Published in final edited form as:

Mutat Res. 2007 December 1; 634(1-2): 235–240.

Published online 2007 August 6. doi: 10.1016/j.mrgentox.2007.07.010

PMCID: PMC2133347

NIHMSID: NIHMS34563

Sensitivity of the Erythrocyte Micronucleus Assay: Dependence on Number of Cells Scored and Inter-animal Variability

Grace E. Kissling,¹^* Stephen Dertinger,² Makoto Hayashi,³ and James T. MacGregor⁴

¹National Institute of Environmental Health Sciences, Research Triangle Park, NC 27709

²Litron Laboratories, Rochester, NY 14623

³National Institute of Health Sciences, Tokyo 158-8501, Japan

⁴Toxicology Consulting Services, Arnold, MD 21012

* Corresponding author: Dr. Grace E. Kissling, (919) 541-1756 (phone), (919) 541-4311(FAX), Email: kissling/at/niehs.nih.gov

The publisher's final edited version of this article is available at Mutat Res

See other articles in PMC that cite the published article.

Publisher's Disclaimer

Abstract

Until recently, the in vivo erythrocyte micronucleus assay has been scored using microscopy. Because the frequency of micronucleated cells is typically low, cell counts are subject to substantial binomial counting error. Counting error, along with inter-animal variability, limit the sensitivity of this assay. Recently, flow cytometric methods have been developed for scoring micronucleated erythrocytes and these methods enable many more cells to be evaluated than is possible with microscopic scoring. Using typical spontaneous micronucleus frequencies reported in mice, rats and dogs, we calculate the counting error associated with the frequency of micronucleated reticulocytes as a function of the number reticulocytes scored. We compare this counting error with the inter-animal variability determined by flow cytometric scoring of sufficient numbers of cells to assure that the counting error is less than the inter-animal variability, and calculate the minimum increases in micronucleus frequency that can be detected as a function of the number of cells scored. The data show that current regulatory guidelines allow low power of the test when spontaneous frequencies are low (e.g., ≤ 0.1%). Tables and formulas are presented that provide the necessary numbers of cells that must be scored to meet the recommendation of the International Working Group on Genotoxicity Testing that sufficient cells be scored to reduce counting error to less than the inter-animal variability, thereby maintaining a more uniform power of detection of increased micronucleus frequencies within each species across the range of spontaneous frequencies observed in these three species.

Keywords: Erythrocyte micronucleus assay, flow cytometry, binomial counting error, inter-animal variability, power calculation

1. Introduction

The ability of the in vivo erythrocyte micronucleus assay to detect small increases in the spontaneous background frequency of micronucleated cells in a group of animals (or study subjects) is limited by either the binomial counting error, when the number of cells scored gives small numbers of scored events (micronucleated cells) [1–4], or by inter-animal variation, when that variation is so large that it obscures a small, but real, increase. Furthermore, the sensitivity to detect small increases in the micronucleus frequency in an individual animal is limited at small micronucleus counts by the binomial counting error and at higher counts by the spontaneous variability in that individual animal over the time span in which measurements are made. Recognizing these facts, the working group on the in vivo micronucleus assay organized by the International Workshops on Genotoxicity Testing (IWGT) has recommended that, whenever possible, sufficient cells should be scored to reduce the counting error to less than the variability in MN frequency between individual animals (for comparison of values in different treated groups) [5].

Prior to the development of flow cytometric scoring methods, the number of cells scored was generally limited by the practical consideration of the number of cells that could be scored in a reasonable period of time by a microscopist, and therefore the minimum number of cells recommended to be scored in current regulatory guidelines is generally less than that required to discern differences between individual animals.

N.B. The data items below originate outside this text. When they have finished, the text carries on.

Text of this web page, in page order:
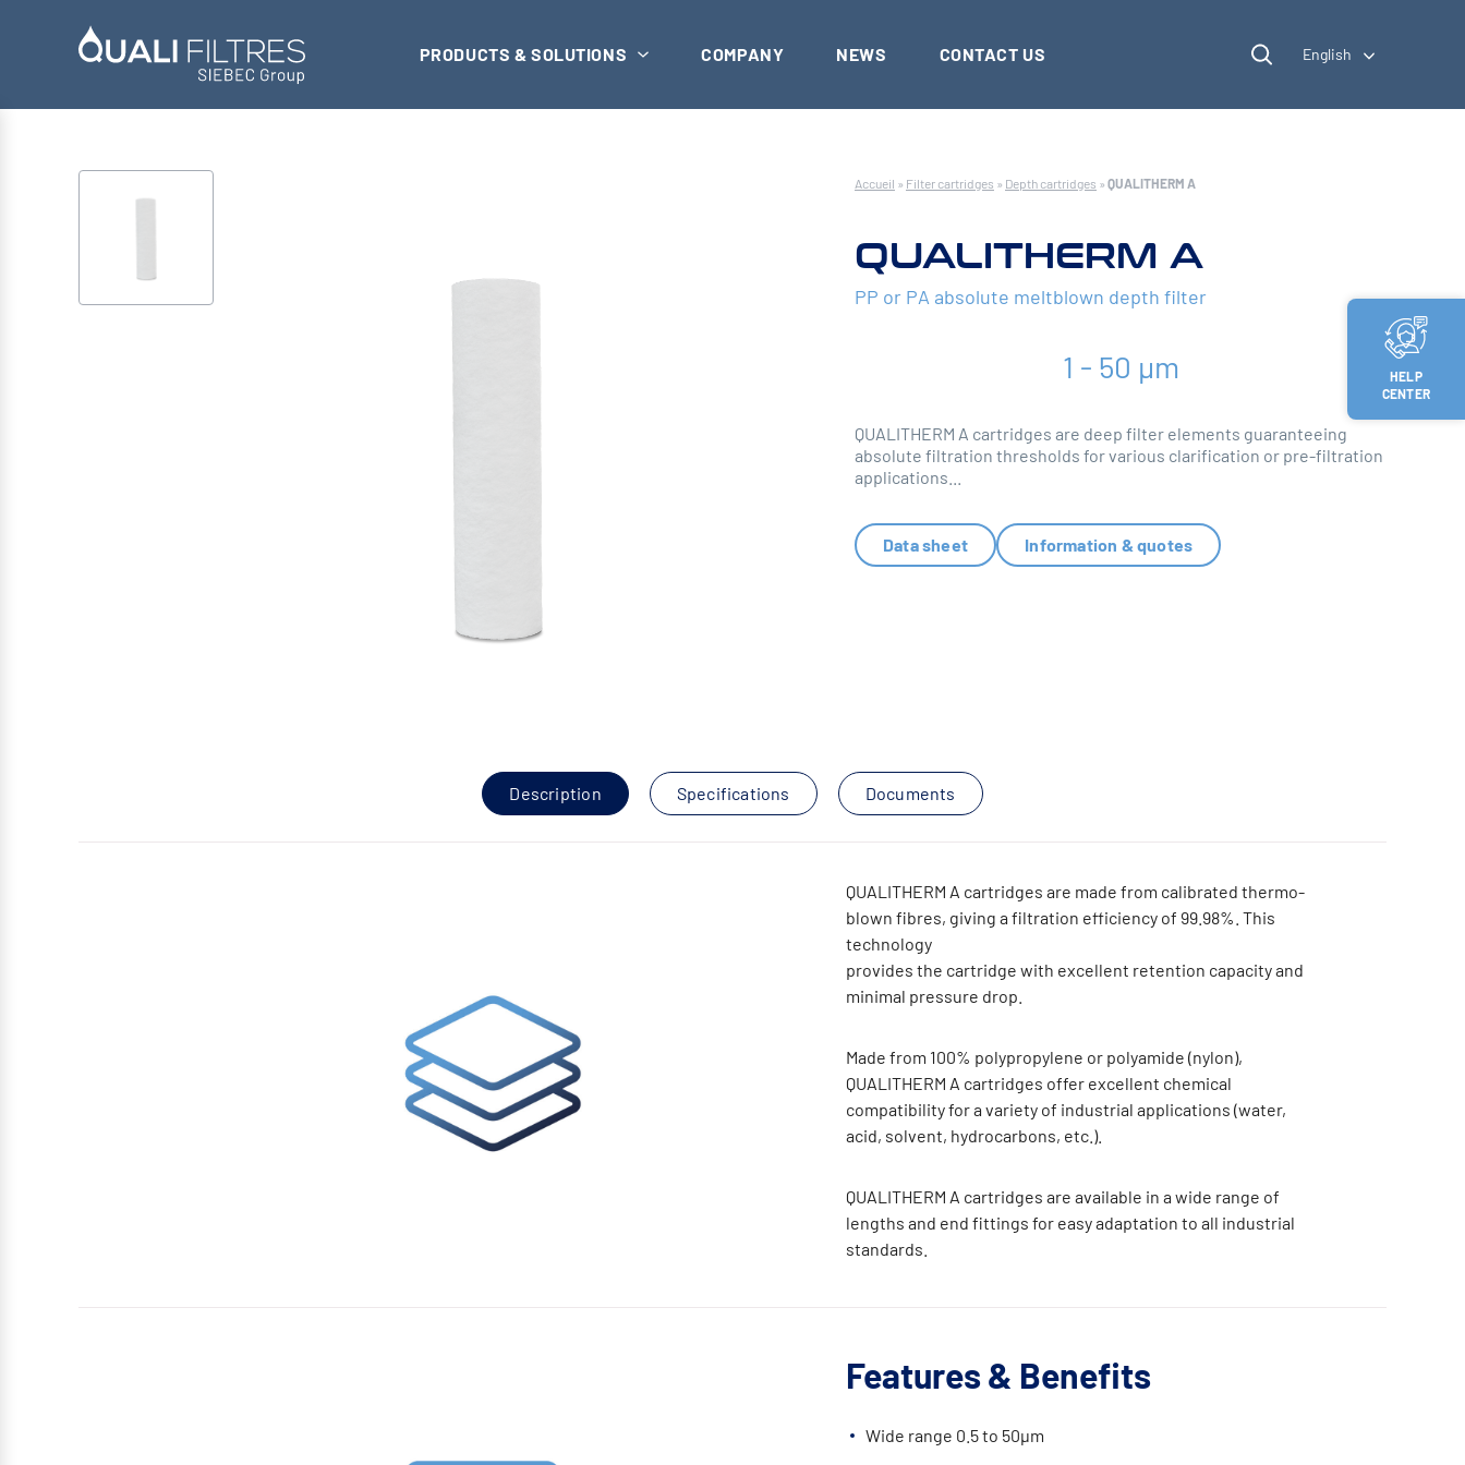
HELP
CENTER
PRODUCTS & SOLUTIONS COMPANY NEWS CONTACT US English
Accueil » Filter cartridges » Depth cartridges » QUALITHERM A
QUALITHERM A
PP or PA absolute meltblown depth filter
1 - 50 µm
QUALITHERM A cartridges are deep filter elements guaranteeing
absolute filtration thresholds for various clarification or pre-filtration
applications...
Data sheet Information & quotes
Description Specifications Documents
QUALITHERM A cartridges are made from calibrated thermo-
blown fibres, giving a filtration efficiency of 99.98%. This
technology
provides the cartridge with excellent retention capacity and
minimal pressure drop.
Made from 100% polypropylene or polyamide (nylon),
QUALITHERM A cartridges offer excellent chemical
compatibility for a variety of industrial applications (water,
acid, solvent, hydrocarbons, etc.).
QUALITHERM A cartridges are available in a wide range of
lengths and end fittings for easy adaptation to all industrial
standards.
Features & Benefits
Wide range 0.5 to 50μm

Flow cytometric methodologies now make it practical to reduce the counting error to very small values [6–8], allowing, for the first time, reliable determination of the inter- and intra-animal variation in the spontaneous micronucleus frequency.

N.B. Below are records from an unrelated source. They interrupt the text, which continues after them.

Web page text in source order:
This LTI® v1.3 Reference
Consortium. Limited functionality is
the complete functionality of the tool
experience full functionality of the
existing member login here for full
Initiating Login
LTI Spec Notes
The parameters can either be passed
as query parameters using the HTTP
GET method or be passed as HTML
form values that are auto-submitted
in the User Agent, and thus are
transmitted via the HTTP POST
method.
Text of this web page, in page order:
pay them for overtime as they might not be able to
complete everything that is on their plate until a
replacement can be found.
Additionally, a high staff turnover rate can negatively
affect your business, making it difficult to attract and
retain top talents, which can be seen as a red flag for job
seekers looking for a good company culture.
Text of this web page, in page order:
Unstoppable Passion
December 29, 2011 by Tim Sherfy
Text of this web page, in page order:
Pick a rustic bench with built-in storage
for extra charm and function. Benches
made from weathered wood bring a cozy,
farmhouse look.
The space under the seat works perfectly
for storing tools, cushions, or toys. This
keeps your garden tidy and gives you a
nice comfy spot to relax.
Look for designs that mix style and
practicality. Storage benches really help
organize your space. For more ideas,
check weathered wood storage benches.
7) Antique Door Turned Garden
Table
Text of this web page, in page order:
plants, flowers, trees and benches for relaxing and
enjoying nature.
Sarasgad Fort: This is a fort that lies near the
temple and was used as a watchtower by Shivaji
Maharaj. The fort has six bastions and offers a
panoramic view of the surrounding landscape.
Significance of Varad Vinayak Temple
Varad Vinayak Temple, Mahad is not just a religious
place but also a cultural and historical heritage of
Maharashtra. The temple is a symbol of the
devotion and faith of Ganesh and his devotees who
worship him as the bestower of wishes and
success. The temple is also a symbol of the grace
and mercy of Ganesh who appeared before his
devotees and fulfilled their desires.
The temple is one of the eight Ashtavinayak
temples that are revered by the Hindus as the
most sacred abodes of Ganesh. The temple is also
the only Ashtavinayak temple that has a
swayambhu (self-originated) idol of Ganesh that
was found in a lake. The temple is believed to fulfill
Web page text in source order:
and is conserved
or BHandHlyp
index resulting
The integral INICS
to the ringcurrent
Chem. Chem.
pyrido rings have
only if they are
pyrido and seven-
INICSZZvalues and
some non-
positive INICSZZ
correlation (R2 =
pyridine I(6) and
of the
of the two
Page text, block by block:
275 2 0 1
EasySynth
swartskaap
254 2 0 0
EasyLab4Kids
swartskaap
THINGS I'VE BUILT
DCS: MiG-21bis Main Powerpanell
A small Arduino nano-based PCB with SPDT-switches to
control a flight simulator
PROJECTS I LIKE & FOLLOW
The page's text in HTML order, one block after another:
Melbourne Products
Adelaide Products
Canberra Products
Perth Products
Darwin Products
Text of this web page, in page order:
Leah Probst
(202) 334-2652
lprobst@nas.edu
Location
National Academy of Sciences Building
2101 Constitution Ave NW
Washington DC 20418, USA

We summarize below experimentally determined mean and variability among animals in the spontaneous frequency of micronucleated reticulocytes (MN-RETs) in peripheral blood reticulocytes in the Sprague-Dawley rat, CD-1 mouse, and beagle dog, and in bone marrow reticulocytes in the Sprague-Dawley rat, and compare this inter-animal variability with the microscopic counting error associated with the current regulatory recommendations for scoring bone marrow or peripheral blood reticulocytes in these species. From these values, we determine the minimum increase in group mean frequencies of MN-RETs that can be detected in these species, tabulate the minimum increases that can be detected as a function of the number of RETs scored, and identify the numbers of cells that need to be scored to meet the IWGT recommendation that sufficient cells should be scored such that the error in individual animal MN-RET frequencies is less than the inter-animal variability.

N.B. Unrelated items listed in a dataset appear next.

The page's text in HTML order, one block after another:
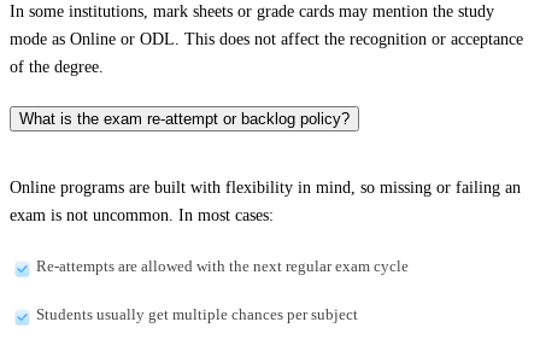
In some institutions, mark sheets or grade cards may mention the study
mode as Online or ODL. This does not affect the recognition or acceptance
of the degree.
What is the exam re-attempt or backlog policy?
Online programs are built with flexibility in mind, so missing or failing an
exam is not uncommon. In most cases:
Re-attempts are allowed with the next regular exam cycle
Students usually get multiple chances per subject
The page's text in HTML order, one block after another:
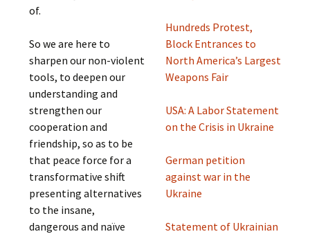
of.
So we are here to
sharpen our non-violent
tools, to deepen our
understanding and
strengthen our
cooperation and
friendship, so as to be
that peace force for a
transformative shift
presenting alternatives
to the insane,
dangerous and naïve
Hundreds Protest,
Block Entrances to
North America’s Largest
Weapons Fair
USA: A Labor Statement
on the Crisis in Ukraine
German petition
against war in the
Ukraine
Statement of Ukrainian
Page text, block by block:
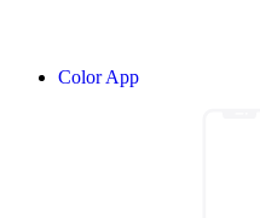
Color App
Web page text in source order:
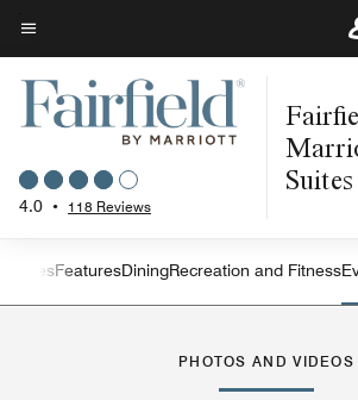
Skip
to
main
content
Menu text
4.0 • 118 Reviews
Left Arrow
SuitesFeaturesDiningRecreation and Fitness
PHOTOS AND VIDEOS
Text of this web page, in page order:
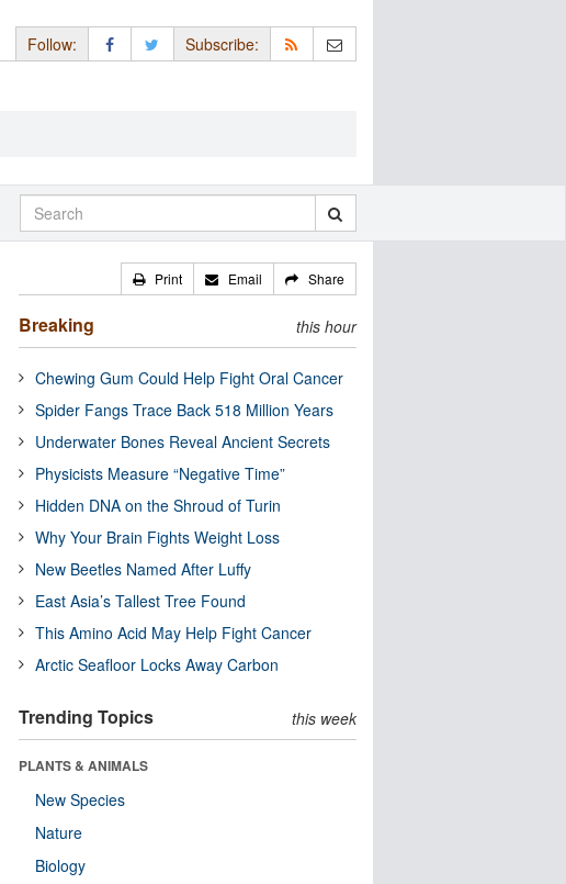
Follow: Subscribe:
Print Email Share
Breaking this hour
Chewing Gum Could Help Fight Oral Cancer
Spider Fangs Trace Back 518 Million Years
Underwater Bones Reveal Ancient Secrets
Physicists Measure “Negative Time”
Hidden DNA on the Shroud of Turin
Why Your Brain Fights Weight Loss
New Beetles Named After Luffy
East Asia’s Tallest Tree Found
This Amino Acid May Help Fight Cancer
Arctic Seafloor Locks Away Carbon
Trending Topics this week
PLANTS & ANIMALS
New Species
Nature
Biology

2. Inter-Animal Variability

The inter-animal variability of the percentage of MN-RETs among RETs (#MN-RET/#RETs scored × 100) in the peripheral blood of Sprague-Dawley rats, CD-1 mice, and purpose-bred beagle dogs, and also in the bone marrow of Sprague-Dawley rats after removal of nucleated cells on a cellulose mini-column as described by Romagna [9] and Weiner et al. [10], was estimated by scoring 20,000 reticulocytes using the flow cytometric method described by Dertinger et al. [11–13]. These data are summarized in Table 1. The data are taken from previously reported studies in these species [14,15]. Details of the experimental methodology are reported in the previous publications. As is discussed below, scoring 20,000 RETs results in a sufficient number of events (MN-RETs) that the error associated with individual animals does not exceed approximately 50% of the inter-animal variability of spontaneous MN-RET frequencies in the respective species. The inter-animal % coefficient of variation (%CV = Standard Deviation ÷ Mean × 100%) of the MN-RET frequencies was 41% for the rat, 35% for the mouse, and 30% for the dog.

Table 1

Mean and Inter-Animal Variation of the Micronucleated Reticulocyte Frequency in the Peripheral Blood (PB) and Bone Marrow (BM) of Sprague-Dawley Rats, Swiss Mice, and Beagle Dogs.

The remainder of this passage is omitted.